(Task) In full and exactly, reproduce the entries below, but omit the pictures.

(Saved entries)

◇ ◇ ◇ ◇ ◇ ◇ ◇

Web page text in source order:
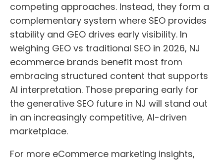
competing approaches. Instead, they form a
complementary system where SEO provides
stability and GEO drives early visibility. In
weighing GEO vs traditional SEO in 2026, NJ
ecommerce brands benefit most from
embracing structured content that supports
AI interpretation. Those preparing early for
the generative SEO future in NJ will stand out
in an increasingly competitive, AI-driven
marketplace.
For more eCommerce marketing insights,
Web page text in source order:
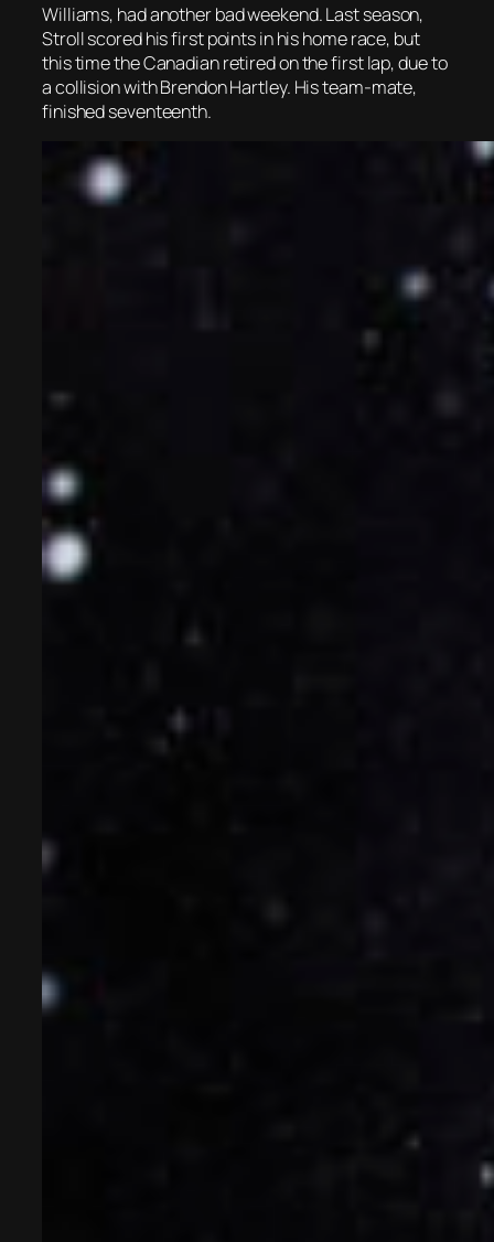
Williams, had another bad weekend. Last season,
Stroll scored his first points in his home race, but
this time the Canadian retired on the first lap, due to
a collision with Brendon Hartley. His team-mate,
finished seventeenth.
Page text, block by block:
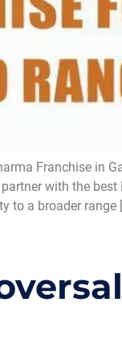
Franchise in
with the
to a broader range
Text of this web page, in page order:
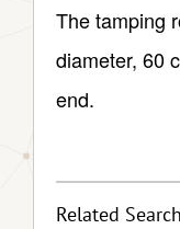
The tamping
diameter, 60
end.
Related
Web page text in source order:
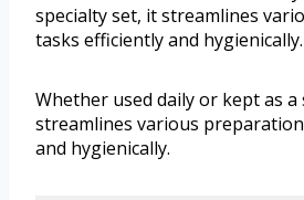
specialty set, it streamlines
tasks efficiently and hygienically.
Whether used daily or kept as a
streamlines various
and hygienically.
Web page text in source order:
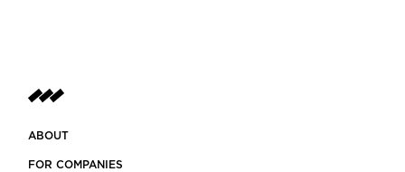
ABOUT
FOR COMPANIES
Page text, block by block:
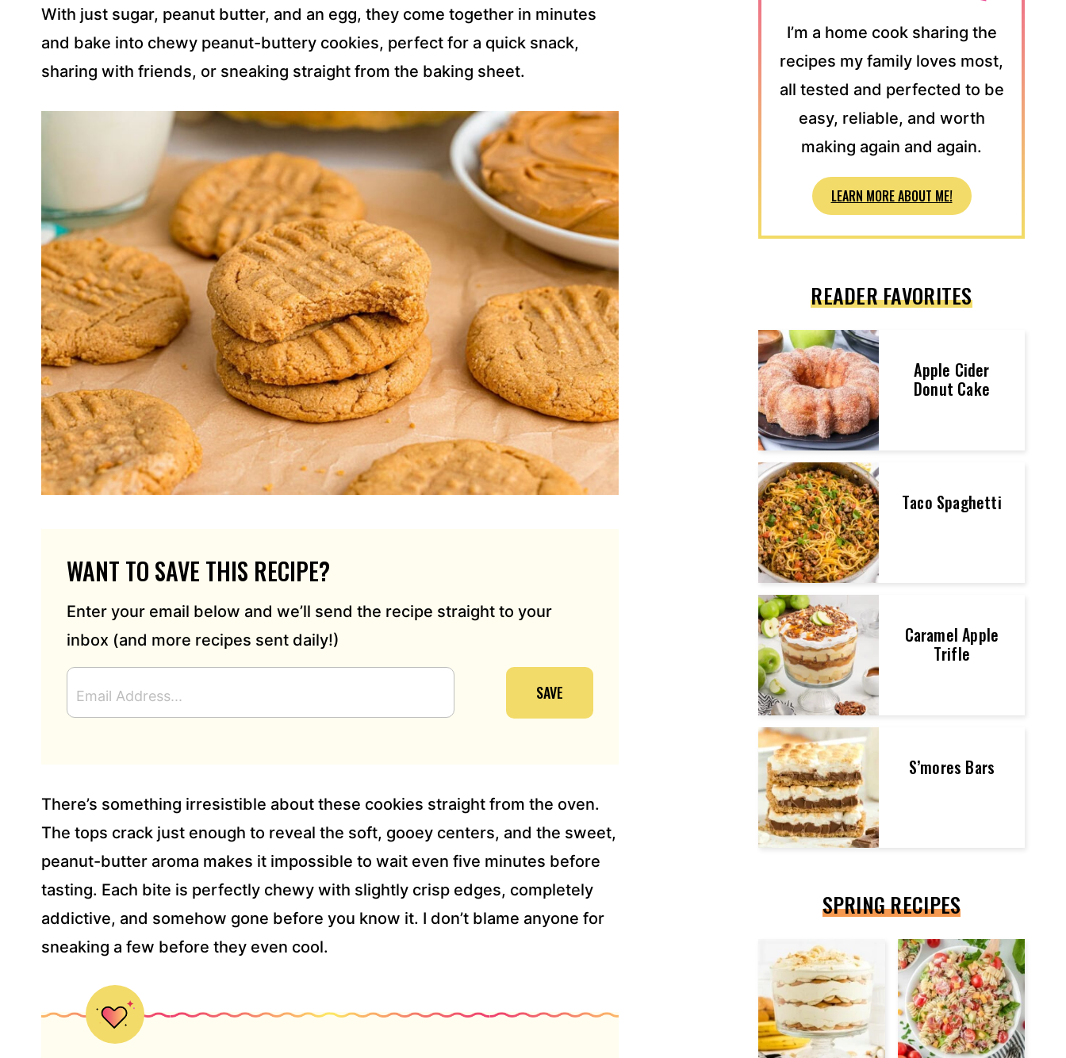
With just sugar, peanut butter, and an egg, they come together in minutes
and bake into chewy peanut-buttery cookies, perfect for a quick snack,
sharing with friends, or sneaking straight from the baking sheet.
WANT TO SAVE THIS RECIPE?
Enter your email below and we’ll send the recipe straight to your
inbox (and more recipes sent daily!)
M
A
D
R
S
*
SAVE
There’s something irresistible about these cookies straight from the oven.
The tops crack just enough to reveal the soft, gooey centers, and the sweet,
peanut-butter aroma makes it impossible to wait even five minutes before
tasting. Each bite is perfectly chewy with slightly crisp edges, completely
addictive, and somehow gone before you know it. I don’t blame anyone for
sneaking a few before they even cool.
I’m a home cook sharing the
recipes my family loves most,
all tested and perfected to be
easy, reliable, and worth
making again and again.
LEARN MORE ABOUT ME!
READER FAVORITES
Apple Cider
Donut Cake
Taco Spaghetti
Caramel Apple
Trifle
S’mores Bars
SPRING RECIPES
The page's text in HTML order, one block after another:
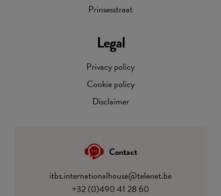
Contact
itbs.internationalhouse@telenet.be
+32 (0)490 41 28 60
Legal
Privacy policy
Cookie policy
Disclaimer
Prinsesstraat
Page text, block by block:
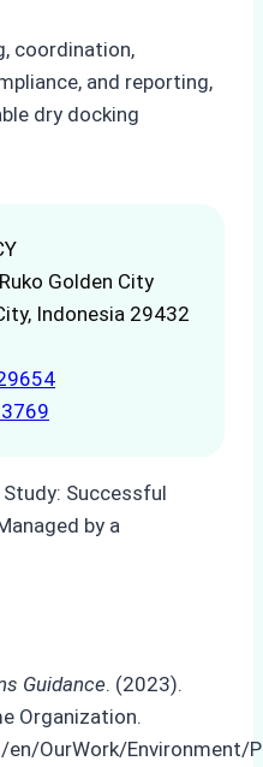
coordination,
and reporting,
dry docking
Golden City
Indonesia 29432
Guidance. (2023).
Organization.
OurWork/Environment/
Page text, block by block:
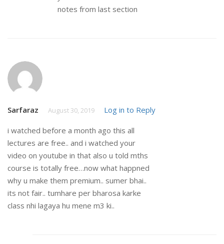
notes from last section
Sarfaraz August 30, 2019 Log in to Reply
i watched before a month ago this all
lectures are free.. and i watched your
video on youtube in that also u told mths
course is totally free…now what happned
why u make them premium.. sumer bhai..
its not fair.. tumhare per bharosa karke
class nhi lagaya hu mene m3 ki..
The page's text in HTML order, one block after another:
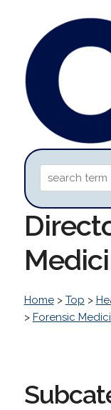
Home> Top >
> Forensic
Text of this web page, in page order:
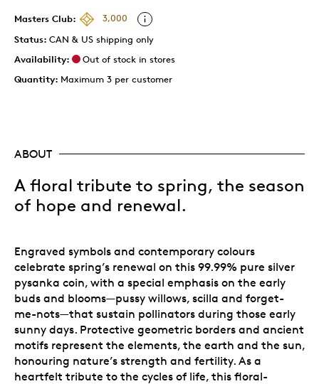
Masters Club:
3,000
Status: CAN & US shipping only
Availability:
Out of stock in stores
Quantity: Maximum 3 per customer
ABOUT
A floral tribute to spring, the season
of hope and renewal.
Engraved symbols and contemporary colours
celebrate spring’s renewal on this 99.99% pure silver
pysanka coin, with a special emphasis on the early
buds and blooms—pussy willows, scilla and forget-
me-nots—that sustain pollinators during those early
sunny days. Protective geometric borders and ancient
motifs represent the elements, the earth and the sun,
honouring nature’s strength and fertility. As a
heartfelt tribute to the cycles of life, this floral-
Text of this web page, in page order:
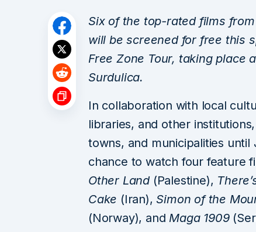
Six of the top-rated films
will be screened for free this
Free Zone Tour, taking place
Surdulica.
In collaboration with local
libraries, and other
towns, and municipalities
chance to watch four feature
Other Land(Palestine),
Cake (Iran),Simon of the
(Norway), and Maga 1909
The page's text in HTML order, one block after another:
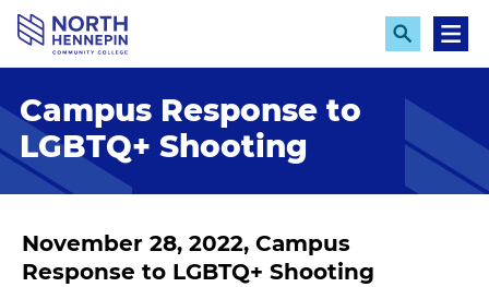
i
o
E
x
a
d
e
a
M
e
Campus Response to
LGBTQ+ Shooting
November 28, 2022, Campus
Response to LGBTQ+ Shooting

◇ ◇ ◇ ◇ ◇ ◇ ◇

(Written response)
Web page text in source order:
competing approaches. Instead, they form a
complementary system where SEO provides
stability and GEO drives early visibility. In
weighing GEO vs traditional SEO in 2026, NJ
ecommerce brands benefit most from
embracing structured content that supports
AI interpretation. Those preparing early for
the generative SEO future in NJ will stand out
in an increasingly competitive, AI-driven
marketplace.
For more eCommerce marketing insights,
Web page text in source order:
Williams, had another bad weekend. Last season,
Stroll scored his first points in his home race, but
this time the Canadian retired on the first lap, due to
a collision with Brendon Hartley. His team-mate,
finished seventeenth.
Page text, block by block:
Franchise in
with the
to a broader range
Text of this web page, in page order:
The tamping
diameter, 60
end.
Related
Web page text in source order:
specialty set, it streamlines
tasks efficiently and hygienically.
Whether used daily or kept as a
streamlines various
and hygienically.
Web page text in source order:
ABOUT
FOR COMPANIES
Page text, block by block:
With just sugar, peanut butter, and an egg, they come together in minutes
and bake into chewy peanut-buttery cookies, perfect for a quick snack,
sharing with friends, or sneaking straight from the baking sheet.
WANT TO SAVE THIS RECIPE?
Enter your email below and we’ll send the recipe straight to your
inbox (and more recipes sent daily!)
M
A
D
R
S
*
SAVE
There’s something irresistible about these cookies straight from the oven.
The tops crack just enough to reveal the soft, gooey centers, and the sweet,
peanut-butter aroma makes it impossible to wait even five minutes before
tasting. Each bite is perfectly chewy with slightly crisp edges, completely
addictive, and somehow gone before you know it. I don’t blame anyone for
sneaking a few before they even cool.
I’m a home cook sharing the
recipes my family loves most,
all tested and perfected to be
easy, reliable, and worth
making again and again.
LEARN MORE ABOUT ME!
READER FAVORITES
Apple Cider
Donut Cake
Taco Spaghetti
Caramel Apple
Trifle
S’mores Bars
SPRING RECIPES
The page's text in HTML order, one block after another:
Contact
itbs.internationalhouse@telenet.be
+32 (0)490 41 28 60
Legal
Privacy policy
Cookie policy
Disclaimer
Prinsesstraat
Page text, block by block:
coordination,
and reporting,
dry docking
Golden City
Indonesia 29432
Guidance. (2023).
Organization.
OurWork/Environment/
Page text, block by block:
notes from last section
Sarfaraz August 30, 2019 Log in to Reply
i watched before a month ago this all
lectures are free.. and i watched your
video on youtube in that also u told mths
course is totally free…now what happned
why u make them premium.. sumer bhai..
its not fair.. tumhare per bharosa karke
class nhi lagaya hu mene m3 ki..
The page's text in HTML order, one block after another:
Home> Top >
> Forensic
Text of this web page, in page order:
Masters Club:
3,000
Status: CAN & US shipping only
Availability:
Out of stock in stores
Quantity: Maximum 3 per customer
ABOUT
A floral tribute to spring, the season
of hope and renewal.
Engraved symbols and contemporary colours
celebrate spring’s renewal on this 99.99% pure silver
pysanka coin, with a special emphasis on the early
buds and blooms—pussy willows, scilla and forget-
me-nots—that sustain pollinators during those early
sunny days. Protective geometric borders and ancient
motifs represent the elements, the earth and the sun,
honouring nature’s strength and fertility. As a
heartfelt tribute to the cycles of life, this floral-
Text of this web page, in page order:
Six of the top-rated films
will be screened for free this
Free Zone Tour, taking place
Surdulica.
In collaboration with local
libraries, and other
towns, and municipalities
chance to watch four feature
Other Land(Palestine),
Cake (Iran),Simon of the
(Norway), and Maga 1909
The page's text in HTML order, one block after another:
i
o
E
x
a
d
e
a
M
e
Campus Response to
LGBTQ+ Shooting
November 28, 2022, Campus
Response to LGBTQ+ Shooting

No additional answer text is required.